Your task is to transcribe all the entries exactly, excluding pictures.

#### Source material ####

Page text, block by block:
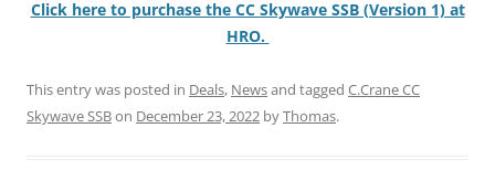
Click here to purchase the CC Skywave SSB (Version 1) at
HRO.
This entry was posted in Deals, Newsand tagged C.Crane CC
Skywave SSBon December 23, 2022 byThomas.
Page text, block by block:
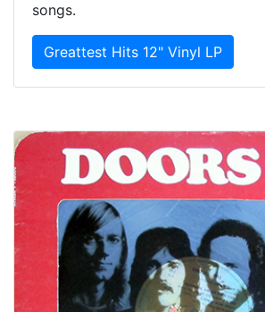
songs.
Greattest Hits 12" Vinyl LP
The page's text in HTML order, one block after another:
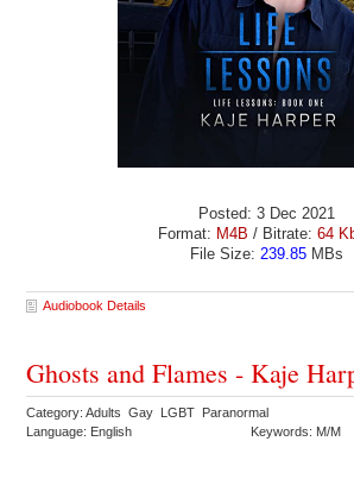
Posted: 3 Dec 2021
Format: M4B / Bitrate: 64
File Size: 239.85MBs
Audiobook Details
Ghosts and Flames - Kaje
Category: Adults Gay LGBT Paranormal
Language: English
Keywords: M/M
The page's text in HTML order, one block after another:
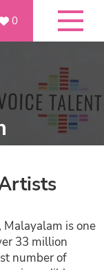
0
is one
33 million
number of
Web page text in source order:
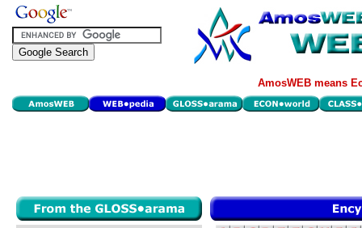
AmosWEB means

####

Exercise solution
Page text, block by block:
Click here to purchase the CC Skywave SSB (Version 1) at
HRO.
This entry was posted in Deals, Newsand tagged C.Crane CC
Skywave SSBon December 23, 2022 byThomas.
Page text, block by block:
songs.
Greattest Hits 12" Vinyl LP
The page's text in HTML order, one block after another:
Posted: 3 Dec 2021
Format: M4B / Bitrate: 64
File Size: 239.85MBs
Audiobook Details
Ghosts and Flames - Kaje
Category: Adults Gay LGBT Paranormal
Language: English
Keywords: M/M
The page's text in HTML order, one block after another:
0
is one
33 million
number of
Web page text in source order:
AmosWEB means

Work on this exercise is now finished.